Esta é uma rota mais temática, em que visita-se uma parte mais “bruta” da mina e coloca-se, literalmente, a mão na massa. Ou melhor, no sal. A diferença já começa no equipamento obrigatório. Nos entregam macacões, capacetes, lanternas e um equipamento de respiração de emergência – fora os vários quilos extras de nosso equipamento de captação de imagens, cansativo foi pouco.
Neste tour vimos diversos lugares diferentes, entendemos um pouco mais sobre a estrutura e a segurança no trabalho de mineração, como a mina era construída e como evitava-se desabamentos utilizando enormes troncos de madeira. Não deixa de ser um tour extremamente interessante, apesar de mais técnico, pois a sensação de estar em uma caverna a centenas de metros abaixo da superfície é incrível.
Depois de quase mais três horas caminhando por corredores estreitos e tetos em que batíamos a cabeça (nunca nos fez tanto sentido utilizar aqueles capacetes de obra), o sr. Wiesław (geólogo-chefe, responsável pela mina) juntou-se a nós e nos levou para lugares fechados ao público. Nossa aventura, de verdade, começou aí. Não sabemos quem estava mais empolgado, se éramos nós ou se o Marek (já que nem ele tem acesso a estes locais sem a presença de um geólogo-chefe e autorização da diretoria).
Vimos locais que foram escavados “recentemente”, na década de 1930, e abandonados após o esgotamento do veio de sal, inclusive com vestígios de elementos da época, como sapatos e pavios de detonação abandonados. Chegamos ao final da mina, alguns quilômetros de onde havíamos começado o percurso, e vimos diversas formações salinas diferentes, inclusive o chamado “Kinga’s Hair”, uma formação salina que parece tufos de cabelos. É uma formação bem rara e extremamente frágil, que se origina através da umidade do ar na rocha de sal, em condições bem específicas.

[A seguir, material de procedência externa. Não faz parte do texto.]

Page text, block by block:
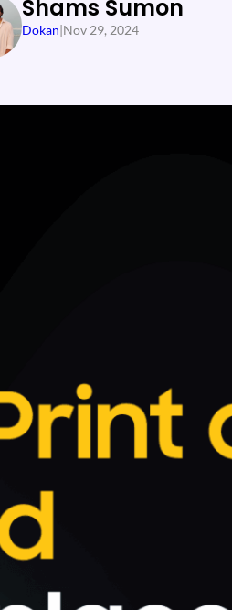
Shams Sumon
Dokan|Nov 29, 2024

Acabamos o dia exaustos, pois caminhamos das 8 da manhã às 4 e pouco da tarde. Nesse meio tempo subimos e descemos mais degraus do que pode-se imaginar, e andamos aproximadamente 20 km. Quase nada –cerca de “apenas” 6 ou 7% do total da mina– carregando alguns quilos de equipamentos de segurança obrigatórios e, é claro, algumas rochas de sal de “souvenir”.